Penjualan whale baru-baru ini dan penurunan harga yang terkait telah memperburuk ketakutan, ketidakpastian, dan keraguan (FUD) jangka pendek. Namun, volatilitas ini telah menciptakan peluang mispricing. Rebound harga Bitcoin ke $113,000 setelah menguji level support $112,000 [4] menunjukkan ketahanan, terutama dalam konteks angin segar makroekonomi. Tingkat pertumbuhan GDP AS sebesar 3.3% pada Q2 2025 [4] dan langkah simbolis pemerintah untuk memposting data GDP di blockchain Bitcoin [1] menegaskan meningkatnya kepercayaan institusional terhadap aset ini.
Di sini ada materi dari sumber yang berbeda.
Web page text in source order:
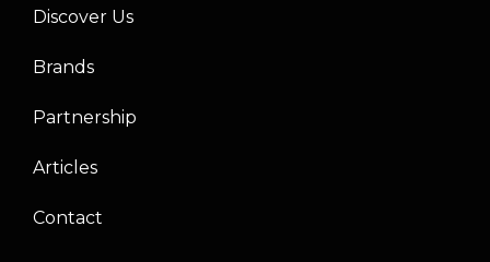
Discover Us
Brands
Partnership
Articles
Contact
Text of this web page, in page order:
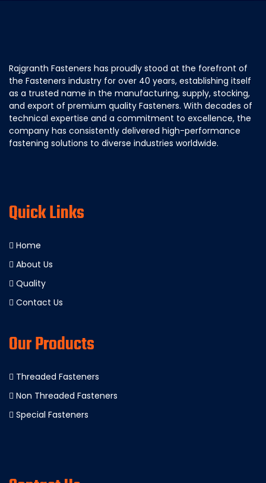
Rajgranth Fasteners has proudly stood at the forefront of
the Fasteners industry for over 40 years, establishing itself
as a trusted name in the manufacturing, supply, stocking,
and export of premium quality Fasteners. With decades of
technical expertise and a commitment to excellence, the
company has consistently delivered high-performance
fastening solutions to diverse industries worldwide.
Quick Links
Home
About Us
Quality
Contact Us
Our Products
Threaded Fasteners
Non Threaded Fasteners
Special Fasteners
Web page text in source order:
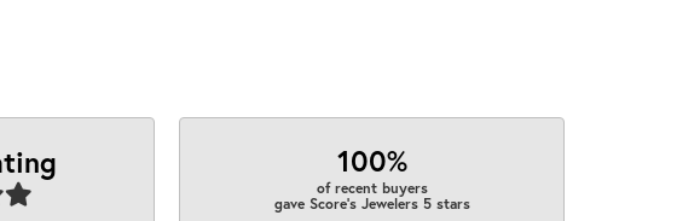
100%
of recent buyers
gave Score's Jewelers 5 stars
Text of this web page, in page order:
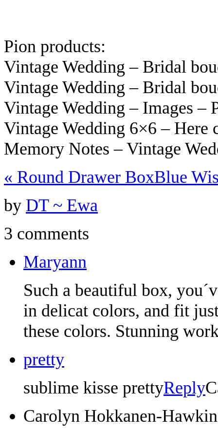
Pion products:
Vintage Wedding – Bridal
Vintage Wedding – Bridal
Vintage Wedding – Images –
Vintage Wedding 6×6 – Here
Memory Notes – Vintage
« Round Drawer BoxBlue
by DT ~ Ewa
3 comments
Maryann
Such a beautiful box,
in delicat colors, and fit
these colors. Stunning
pretty
sublime kisse prettyReply
Carolyn Hokkanen-
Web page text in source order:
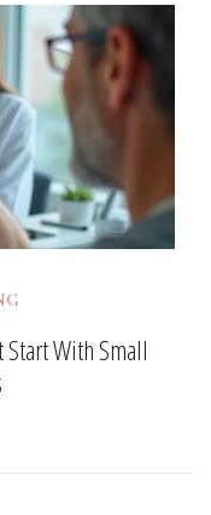
With Small
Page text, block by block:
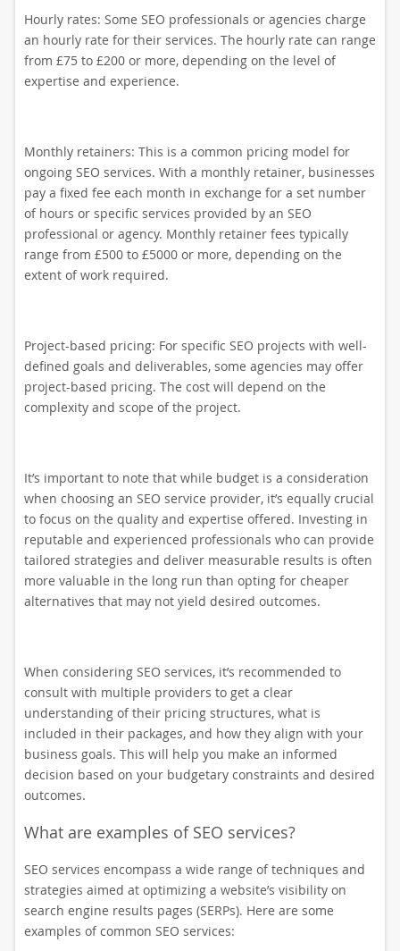
Hourly rates: Some SEO professionals or agencies charge
an hourly rate for their services. The hourly rate can range
from £75 to £200 or more, depending on the level of
expertise and experience.
Monthly retainers: This is a common pricing model for
ongoing SEO services. With a monthly retainer, businesses
pay a fixed fee each month in exchange for a set number
of hours or specific services provided by an SEO
professional or agency. Monthly retainer fees typically
range from £500 to £5000 or more, depending on the
extent of work required.
Project-based pricing: For specific SEO projects with well-
defined goals and deliverables, some agencies may offer
project-based pricing. The cost will depend on the
complexity and scope of the project.
It’s important to note that while budget is a consideration
when choosing an SEO service provider, it’s equally crucial
to focus on the quality and expertise offered. Investing in
reputable and experienced professionals who can provide
tailored strategies and deliver measurable results is often
more valuable in the long run than opting for cheaper
alternatives that may not yield desired outcomes.
When considering SEO services, it’s recommended to
consult with multiple providers to get a clear
understanding of their pricing structures, what is
included in their packages, and how they align with your
business goals. This will help you make an informed
decision based on your budgetary constraints and desired
outcomes.
What are examples of SEO services?
SEO services encompass a wide range of techniques and
strategies aimed at optimizing a website’s visibility on
search engine results pages (SERPs). Here are some
examples of common SEO services:
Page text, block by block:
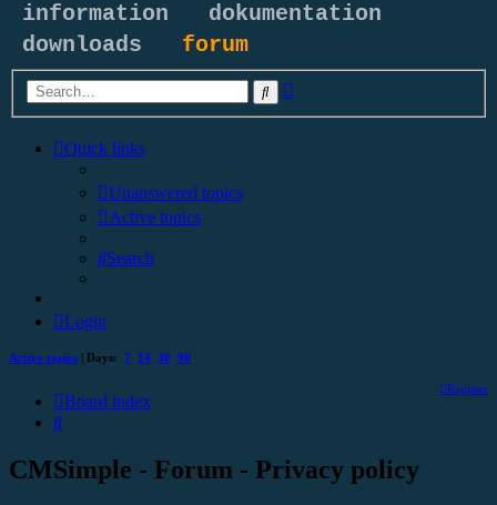
information
dokumentation
downloads forum
Search
Quick links
Unanswered topics
Active topics
Search
Login
Active topics | Days: 7 14 30 90
Register
Board index
Search
CMSimple - Forum - Privacy policy
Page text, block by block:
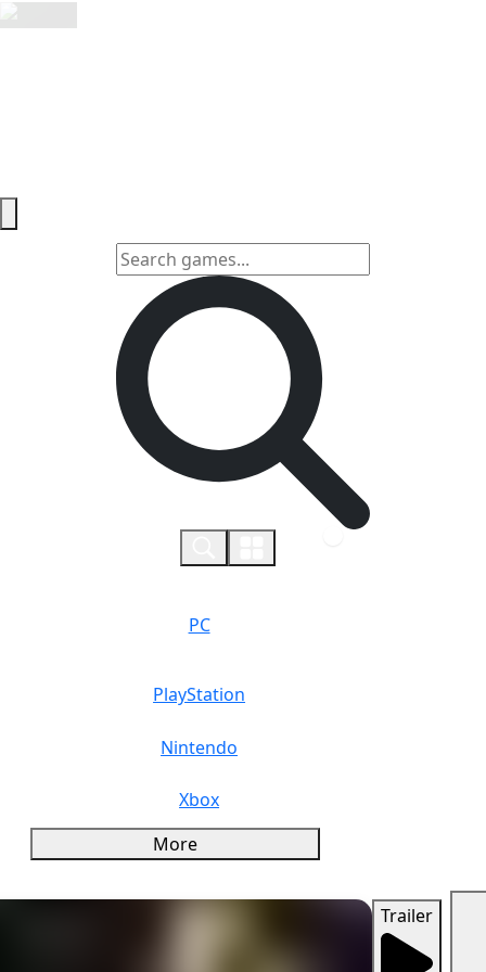
PC
PlayStation
Nintendo
Xbox
More
Trailer
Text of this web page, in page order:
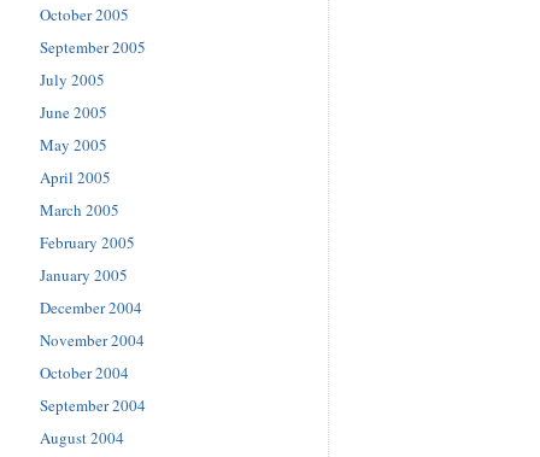
October 2005
September 2005
July 2005
June 2005
May 2005
April 2005
March 2005
February 2005
January 2005
December 2004
November 2004
October 2004
September 2004
August 2004
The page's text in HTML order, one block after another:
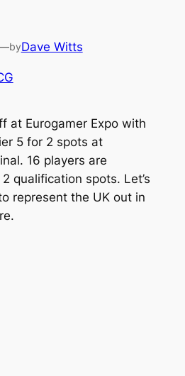
byDave Witts
at Eurogamer Expo with
5 for 2 spots at
16 players are
qualification spots. Let’s
represent the UK out in
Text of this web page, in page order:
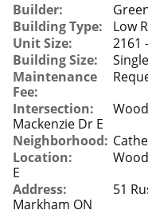
Builder:
Building Type:
Low
Unit Size:
2161
Building Size:
Maintenance
Fee:
Intersection:
Mackenzie Dr E
Neighborhood:
Location:
E
Address:
51
Markham ON
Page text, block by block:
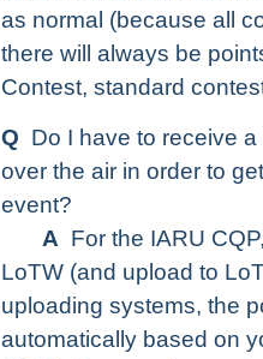
as normal (because all
there will always be
Contest, standard
Q Do I have to receive a
over the air in order to
event?
A For the IARU
LoTW (and upload to
uploading systems, the
automatically based on
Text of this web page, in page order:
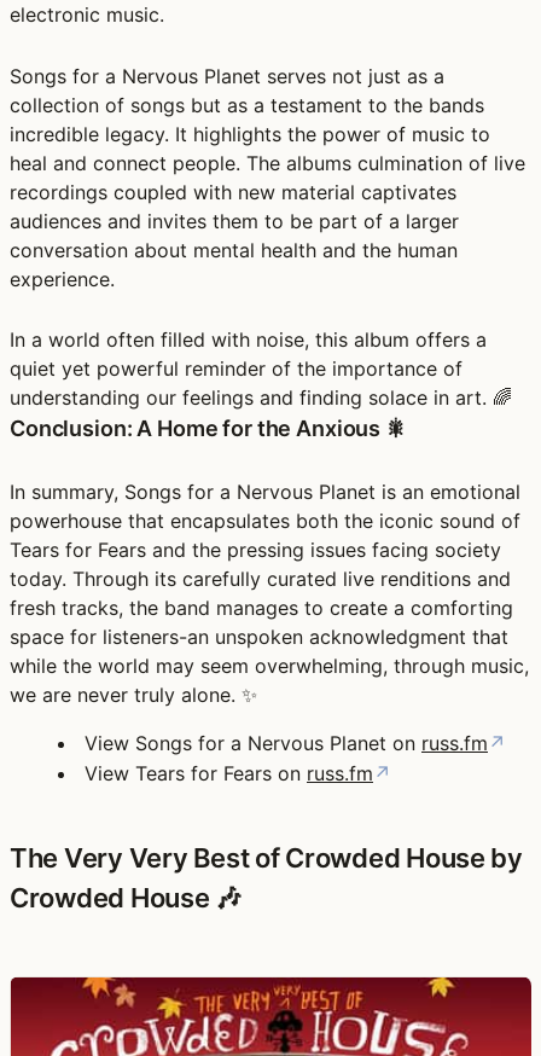
electronic music.
Songs for a Nervous Planet serves not just as a
collection of songs but as a testament to the bands
incredible legacy. It highlights the power of music to
heal and connect people. The albums culmination of live
recordings coupled with new material captivates
audiences and invites them to be part of a larger
conversation about mental health and the human
experience.
In a world often filled with noise, this album offers a
quiet yet powerful reminder of the importance of
understanding our feelings and finding solace in art. 🌈
Conclusion: A Home for the Anxious 🎇
In summary, Songs for a Nervous Planet is an emotional
powerhouse that encapsulates both the iconic sound of
Tears for Fears and the pressing issues facing society
today. Through its carefully curated live renditions and
fresh tracks, the band manages to create a comforting
space for listeners-an unspoken acknowledgment that
while the world may seem overwhelming, through music,
we are never truly alone. ✨
View Songs for a Nervous Planet on russ.fm ↗
View Tears for Fears on russ.fm ↗
The Very Very Best of Crowded House by
Crowded House 🎶
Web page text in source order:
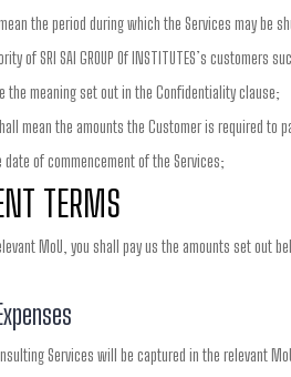
the period during which the Services may be
of SRI SAI GROUP Of INSTITUTES’s
the meaning set out in the Confidentiality clause;
mean the amounts the Customer is required to
date of commencement of the Services;
TERMS
MoU, you shall pay us the amounts set out
Services will be captured in the relevant
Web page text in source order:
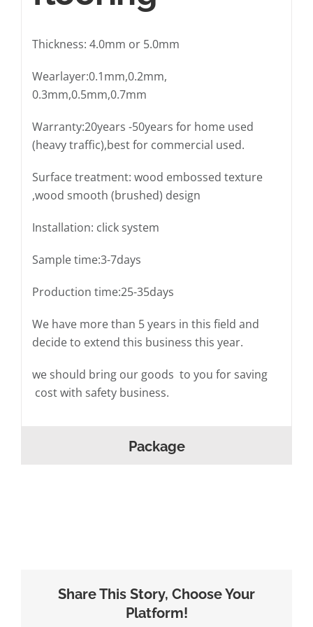
Thickness: 4.0mm or 5.0mm
Wearlayer:0.1mm,0.2mm,
0.3mm,0.5mm,0.7mm
Warranty:20years -50years for home used
(heavy traffic),best for commercial used.
Surface treatment: wood embossed texture
,wood smooth (brushed) design
Installation: click system
Sample time:3-7days
Production time:25-35days
We have more than 5 years in this field and
decide to extend this business this year.
we should bring our goods to you for saving
cost with safety business.
Package
Share This Story, Choose Your
Platform!
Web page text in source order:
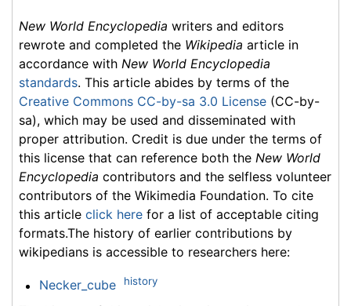
New World Encyclopedia writers and editors
rewrote and completed the Wikipedia article in
accordance with New World Encyclopedia
standards. This article abides by terms of the
Creative Commons CC-by-sa 3.0 License (CC-by-
sa), which may be used and disseminated with
proper attribution. Credit is due under the terms of
this license that can reference both the New World
Encyclopedia contributors and the selfless volunteer
contributors of the Wikimedia Foundation. To cite
this article click here for a list of acceptable citing
formats.The history of earlier contributions by
wikipedians is accessible to researchers here:
Necker_cube history
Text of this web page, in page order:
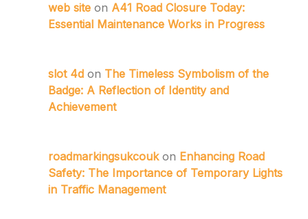
web site on A41 Road Closure Today:
Essential Maintenance Works in Progress
slot 4d on The Timeless Symbolism of the
Badge: A Reflection of Identity and
Achievement
roadmarkingsukcoukon Enhancing Road
Safety: The Importance of Temporary Lights
in Traffic Management
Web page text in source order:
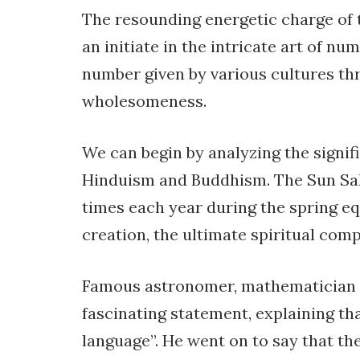
The resounding energetic charge
an initiate in the intricate art of
number given by various cultures
wholesomeness.
We can begin by analyzing the
Hinduism and Buddhism. The Sun
times each year during the spring
creation, the ultimate spiritual
Famous astronomer,
fascinating statement, explaining
language”. He went on to say that
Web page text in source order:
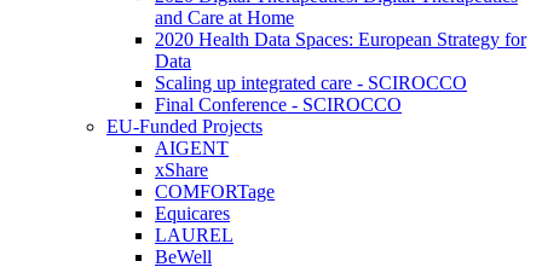
and Care at Home
2020 Health Data Spaces: European Strategy for
Data
Scaling up integrated care - SCIROCCO
Final Conference - SCIROCCO
EU-Funded Projects
AIGENT
xShare
COMFORTage
Equicares
LAUREL
BeWell
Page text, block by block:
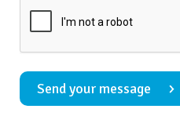
Send your message
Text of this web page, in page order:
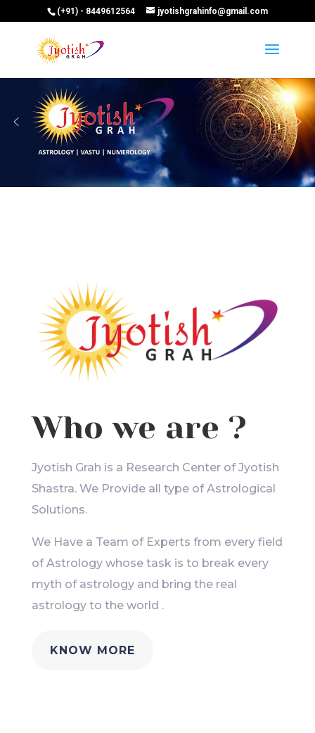
(+91) - 8449612564 jyotishgrahinfo@gmail.com
Who we are ?
Jyotish Grah is a Research Center of Jyotish
Shastra. We Provide all type of Astrological
Solutions.
We Have a Team of Experts from every field
of Astrology whose task is to break every
myth of astrology and bring the real
astrology to the world .
KNOW MORE
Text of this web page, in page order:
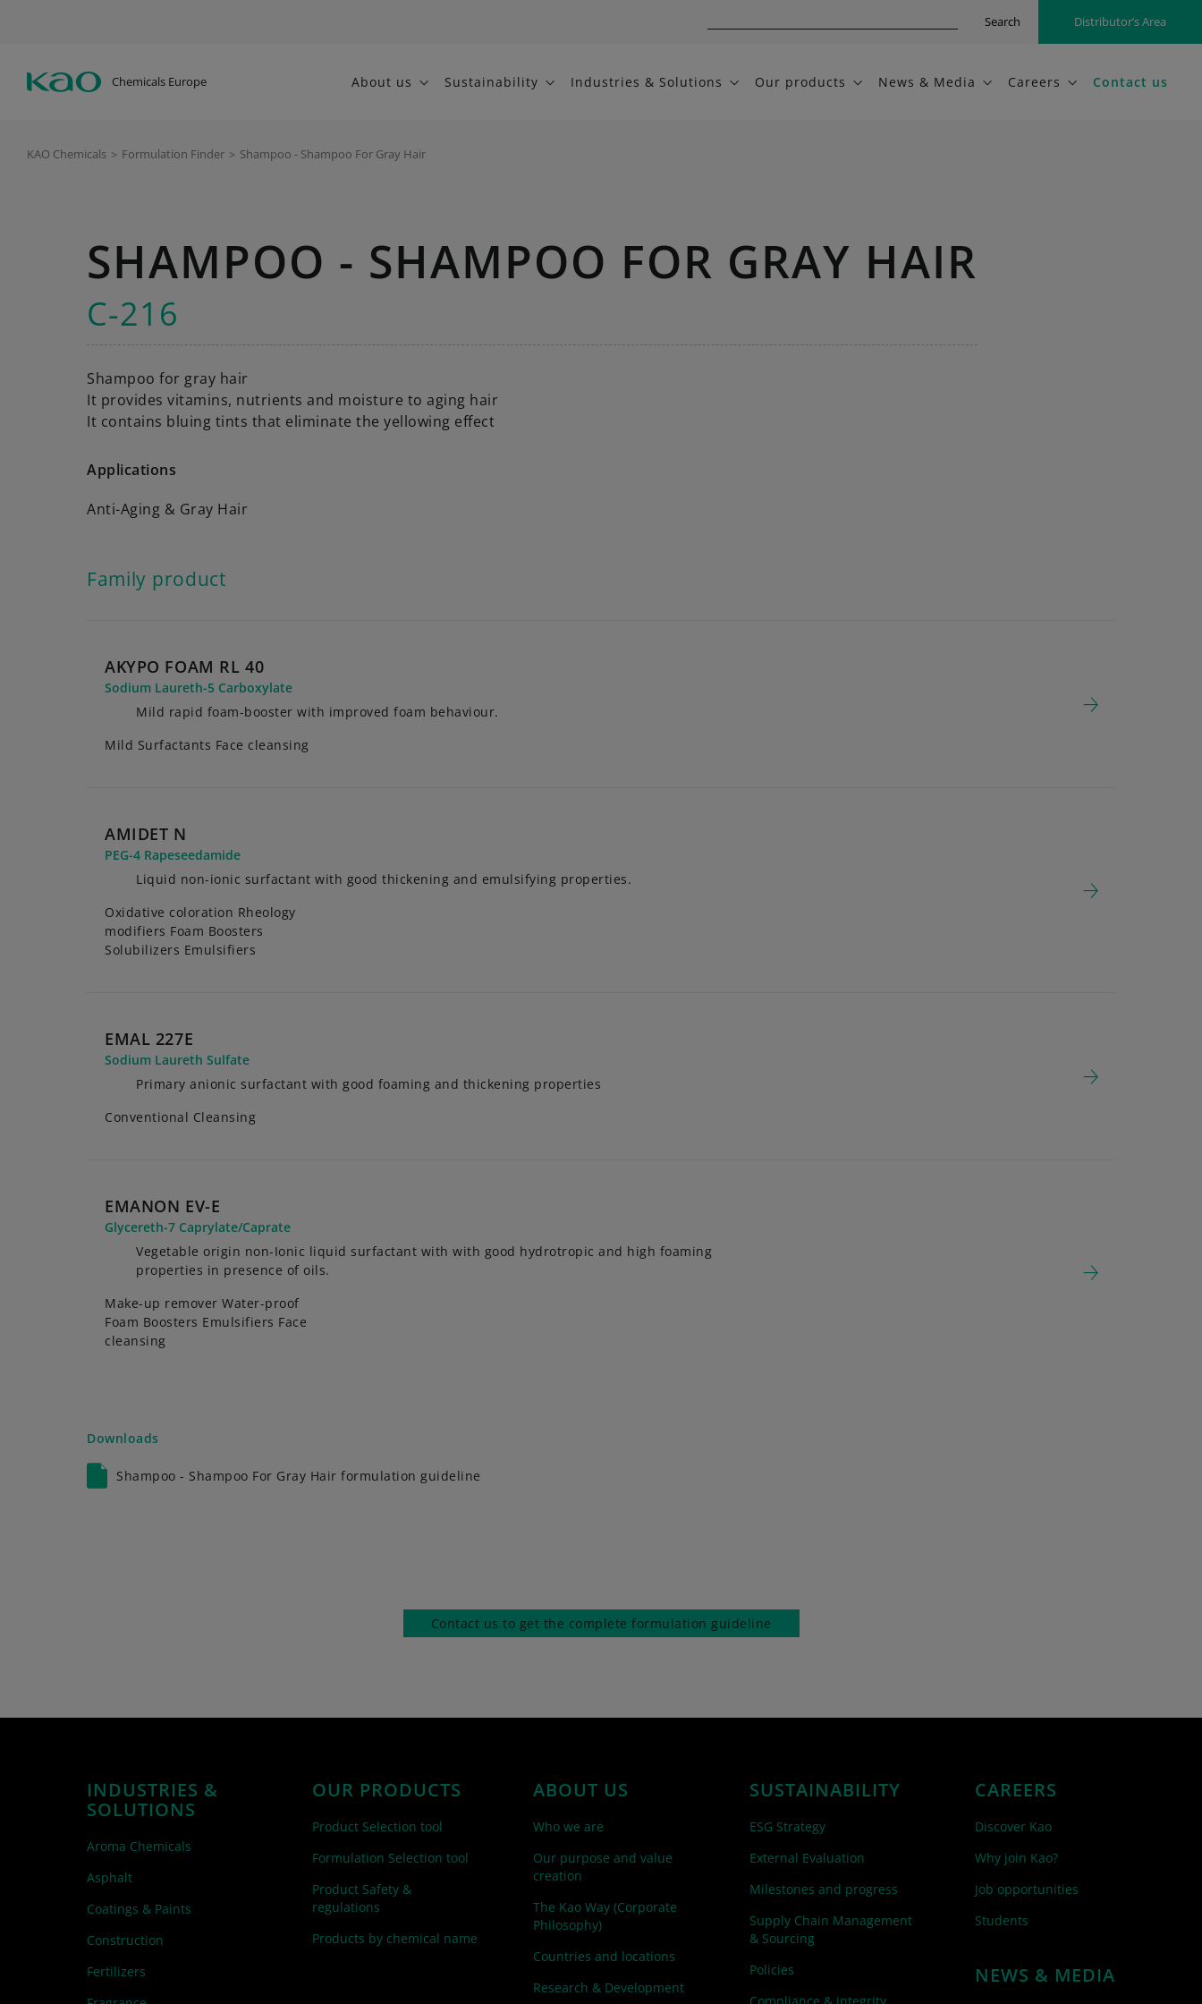
Search Distributor’s Area
Chemicals Europe About us Sustainability Industries & Solutions Our products News & Media Careers Contact us
KAO Chemicals > Formulation Finder > Shampoo - Shampoo For Gray Hair
SHAMPOO - SHAMPOO FOR GRAY HAIR
C-216
Shampoo for gray hair
It provides vitamins, nutrients and moisture to aging hair
It contains bluing tints that eliminate the yellowing effect
Applications
Anti-Aging & Gray Hair
Family product
AKYPO FOAM RL 40
Sodium Laureth-5 Carboxylate
Mild rapid foam-booster with improved foam behaviour.
Mild Surfactants Face cleansing
AMIDET N
PEG-4 Rapeseedamide
Liquid non-ionic surfactant with good thickening and emulsifying properties.
Oxidative coloration Rheology
modifiers Foam Boosters
Solubilizers Emulsifiers
EMAL 227E
Sodium Laureth Sulfate
Primary anionic surfactant with good foaming and thickening properties
Conventional Cleansing
EMANON EV-E
Glycereth-7 Caprylate/Caprate
Vegetable origin non-Ionic liquid surfactant with with good hydrotropic and high foaming
properties in presence of oils.
Make-up remover Water-proof
Foam Boosters Emulsifiers Face
cleansing
Downloads
Shampoo - Shampoo For Gray Hair formulation guideline
Contact us to get the complete formulation guideline
INDUSTRIES &
SOLUTIONS
Aroma Chemicals
Asphalt
Coatings & Paints
Construction
Fertilizers
OUR PRODUCTS
Product Selection tool
Formulation Selection tool
Product Safety &
regulations
Products by chemical name
ABOUT US
Who we are
Our purpose and value
creation
The Kao Way (Corporate
Philosophy)
Countries and locations
Research & Development
SUSTAINABILITY
ESG Strategy
External Evaluation
Milestones and progress
Supply Chain Management
& Sourcing
Policies
CAREERS
Discover Kao
Why join Kao?
Job opportunities
Students
NEWS & MEDIA

Perkembangan ini menunjukkan bahwa pasar sedang meremehkan peran Bitcoin sebagai lindung nilai terhadap ketidakpastian makroekonomi.
Bagi investor jangka panjang, diskon terhadap nilai wajar saat ini menawarkan titik masuk strategis. Posisi rasio NVT di bawah 2.2 secara historis berkorelasi dengan periode undervaluasi, di mana apresiasi harga sering mengikuti seiring volume transaksi mendorong adopsi jaringan [2]. Selain itu, inisiatif blockchain pemerintah AS [1] dan infrastruktur kelas institusi (misalnya, Bitcoin ETF) kemungkinan akan memperkuat permintaan seiring waktu. Meskipun volatilitas jangka pendek tetap menjadi risiko, interaksi antara stabilitas makroekonomi dan model suplai deflasi Bitcoin memposisikannya sebagai kelas aset yang tahan lama.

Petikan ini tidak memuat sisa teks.